Source records ::
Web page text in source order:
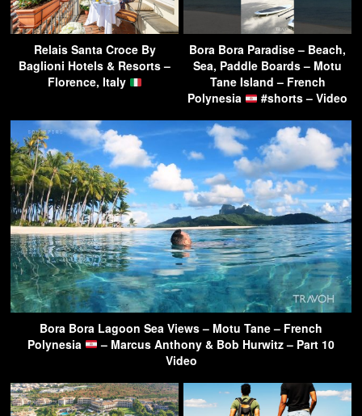
Relais Santa Croce By
Baglioni Hotels & Resorts –
Florence, Italy
Bora Bora Paradise – Beach,
Sea, Paddle Boards – Motu
Tane Island – French
Polynesia
#shorts – Video
Bora Bora Lagoon Sea Views – Motu Tane – French
Polynesia
– Marcus Anthony & Bob Hurwitz – Part 10
Video
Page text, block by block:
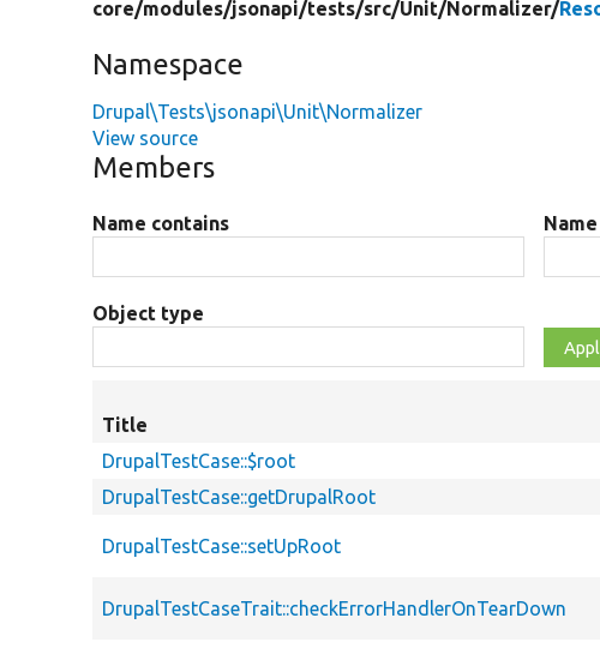
core/modules/jsonapi/tests/src/Unit/Normalizer/
Namespace
Drupal\Tests\jsonapi\Unit\Normalizer
View source
Members
Name contains
Object type
Title
DrupalTestCase::$root
DrupalTestCase::getDrupalRoot
DrupalTestCase::setUpRoot
DrupalTestCaseTrait::checkErrorHandlerOnTearDown
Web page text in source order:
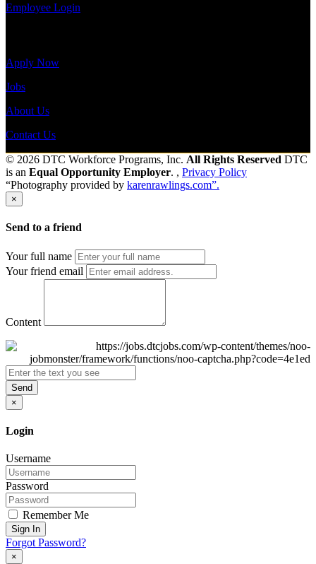
Employee Login
Apply Now
Jobs
About Us
Contact Us
© 2026 DTC Workforce Programs, Inc. All Rights Reserved DTC
is an Equal Opportunity Employer. , Privacy Policy
“Photography provided by karenrawlings.com”.
×
Send to a friend
Your full name
Your friend email
Content
Send
×
Login
Username
Password
Remember Me
Sign In
Forgot Password?
×
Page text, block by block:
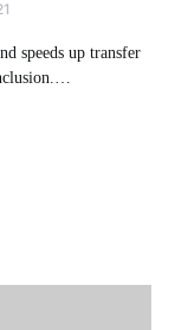
speeds up transfer
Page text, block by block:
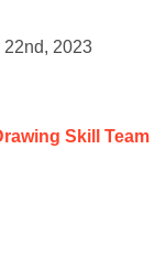
22nd, 2023
Skill Team
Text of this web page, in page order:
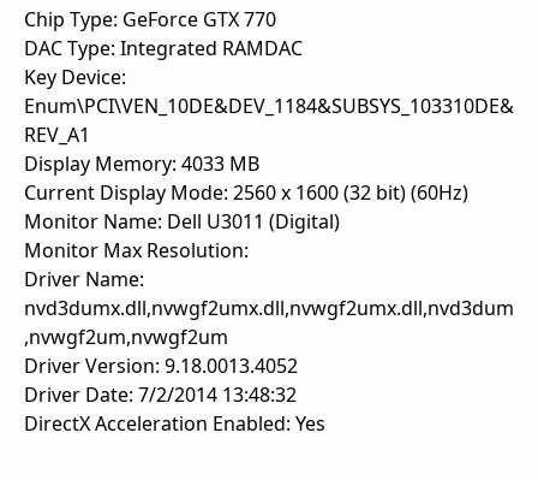
Chip Type: GeForce GTX 770
DAC Type: Integrated RAMDAC
Key Device:
Enum\PCI\VEN_10DE&DEV_1184&SUBSYS_103310DE&
REV_A1
Display Memory: 4033 MB
Current Display Mode: 2560 x 1600 (32 bit) (60Hz)
Monitor Name: Dell U3011 (Digital)
Monitor Max Resolution:
Driver Name:
nvd3dumx.dll,nvwgf2umx.dll,nvwgf2umx.dll,nvd3dum
,nvwgf2um,nvwgf2um
Driver Version: 9.18.0013.4052
Driver Date: 7/2/2014 13:48:32
DirectX Acceleration Enabled: Yes
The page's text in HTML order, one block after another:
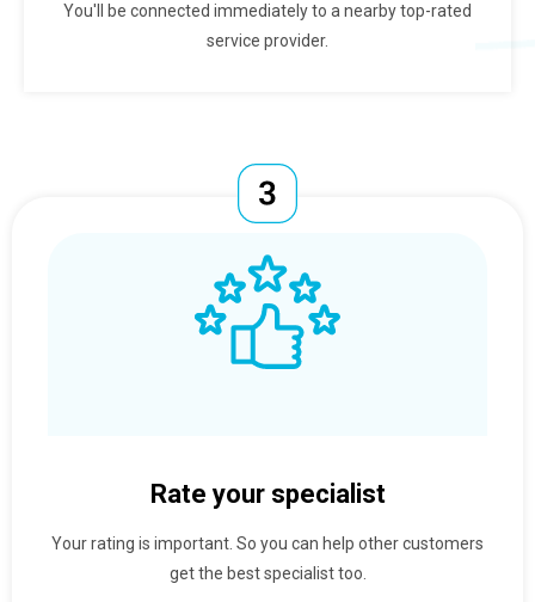
You'll be connected immediately to a nearby top-rated
service provider.
Rate your specialist
Your rating is important. So you can help other customers
get the best specialist too.
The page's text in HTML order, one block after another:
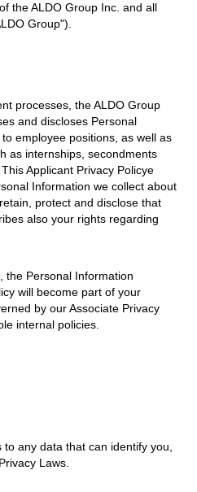
the ALDO Group Inc. and all
Group").
processes, the ALDO Group
and discloses Personal
employee positions, as well as
as internships, secondments
Applicant Privacy Policye
Information we collect about
protect and disclose that
also your rights regarding
the Personal Information
will become part of your
by our Associate Privacy
internal policies.
any data that can identify you,
Laws.
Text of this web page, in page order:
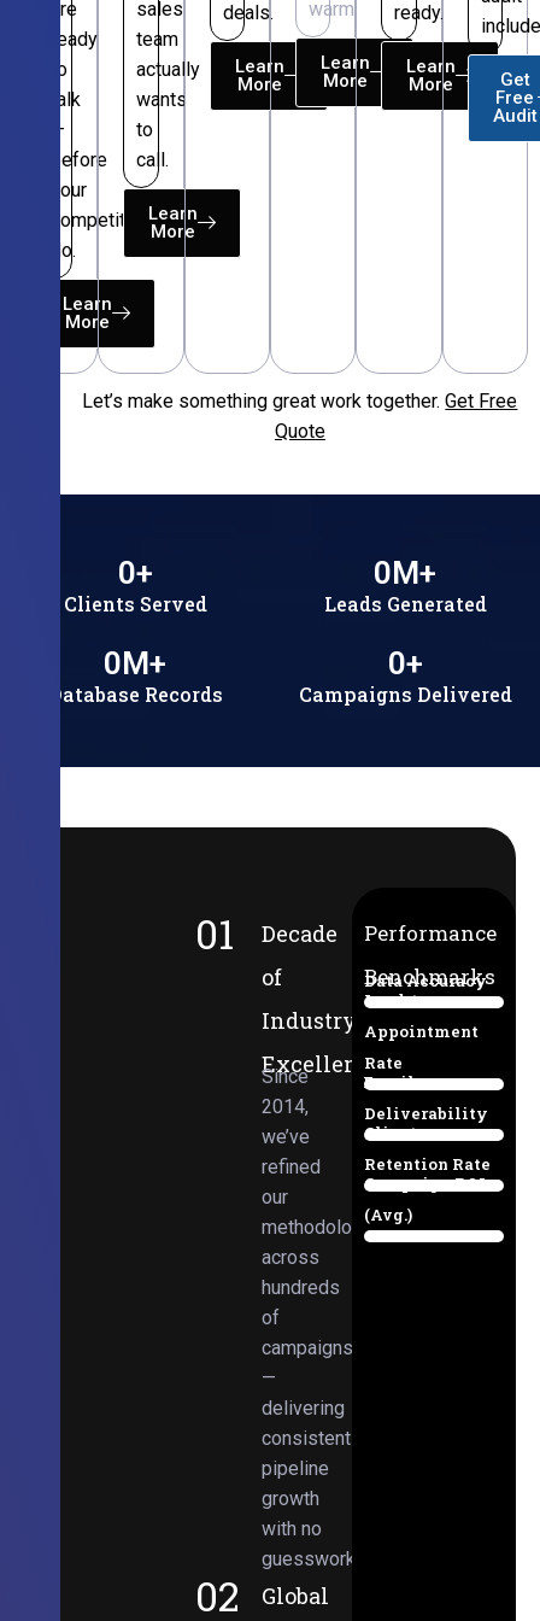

Task prompt :: When you copy the records above, keep every word exact and drop the pictures.

Your solution ::
Web page text in source order:
Relais Santa Croce By
Baglioni Hotels & Resorts –
Florence, Italy
Bora Bora Paradise – Beach,
Sea, Paddle Boards – Motu
Tane Island – French
Polynesia
#shorts – Video
Bora Bora Lagoon Sea Views – Motu Tane – French
Polynesia
– Marcus Anthony & Bob Hurwitz – Part 10
Video
Page text, block by block:
core/modules/jsonapi/tests/src/Unit/Normalizer/
Namespace
Drupal\Tests\jsonapi\Unit\Normalizer
View source
Members
Name contains
Object type
Title
DrupalTestCase::$root
DrupalTestCase::getDrupalRoot
DrupalTestCase::setUpRoot
DrupalTestCaseTrait::checkErrorHandlerOnTearDown
Web page text in source order:
Employee Login
Apply Now
Jobs
About Us
Contact Us
© 2026 DTC Workforce Programs, Inc. All Rights Reserved DTC
is an Equal Opportunity Employer. , Privacy Policy
“Photography provided by karenrawlings.com”.
×
Send to a friend
Your full name
Your friend email
Content
Send
×
Login
Username
Password
Remember Me
Sign In
Forgot Password?
×
Page text, block by block:
speeds up transfer
Page text, block by block:
22nd, 2023
Skill Team
Text of this web page, in page order:
Chip Type: GeForce GTX 770
DAC Type: Integrated RAMDAC
Key Device:
Enum\PCI\VEN_10DE&DEV_1184&SUBSYS_103310DE&
REV_A1
Display Memory: 4033 MB
Current Display Mode: 2560 x 1600 (32 bit) (60Hz)
Monitor Name: Dell U3011 (Digital)
Monitor Max Resolution:
Driver Name:
nvd3dumx.dll,nvwgf2umx.dll,nvwgf2umx.dll,nvd3dum
,nvwgf2um,nvwgf2um
Driver Version: 9.18.0013.4052
Driver Date: 7/2/2014 13:48:32
DirectX Acceleration Enabled: Yes
The page's text in HTML order, one block after another:
You'll be connected immediately to a nearby top-rated
service provider.
Rate your specialist
Your rating is important. So you can help other customers
get the best specialist too.
The page's text in HTML order, one block after another:
the ALDO Group Inc. and all
Group").
processes, the ALDO Group
and discloses Personal
employee positions, as well as
as internships, secondments
Applicant Privacy Policye
Information we collect about
protect and disclose that
also your rights regarding
the Personal Information
will become part of your
by our Associate Privacy
internal policies.
any data that can identify you,
Laws.
Text of this web page, in page order:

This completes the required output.